Money market is a collective name given to all the institutions that are dealing in short-term
funds. It does not refer to a particular place. Dealers in the money market are spread all
across the country. Short-term funds are required for working capital requirements.
Money market is also known as short term market.registered by RBI.
INSTRUMENTS DEALT IN MONEY MARKET
The short-term funds are borrowed by manufacturers, industrialists, traders, businessmen ad
even government which issue credit instruments.
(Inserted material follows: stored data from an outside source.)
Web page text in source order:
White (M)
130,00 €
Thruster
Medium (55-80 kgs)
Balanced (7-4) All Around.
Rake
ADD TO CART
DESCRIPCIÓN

These are cheques, bills, promissory notes,
commercial papers, treasury bills and short dated government bonds. These are called near
money. Near money is one which has claim over money and is convertible into money.
(1) The bills, consisting of treasury bills are issued by the government.
(2) Trade bills are issued by the traders arising out of trade transactions.
(3) Finance bills are issued by businessmen for raising short-term funds for business
transactions.
(4) Treasury bills are issued at discount by government when it requires temporary loans
after calling for tenders, and usually payable in full after 3 months.
(5) Foreign bills arising out of foreign transactions either in the form of trade or
executing any projects in foreign country.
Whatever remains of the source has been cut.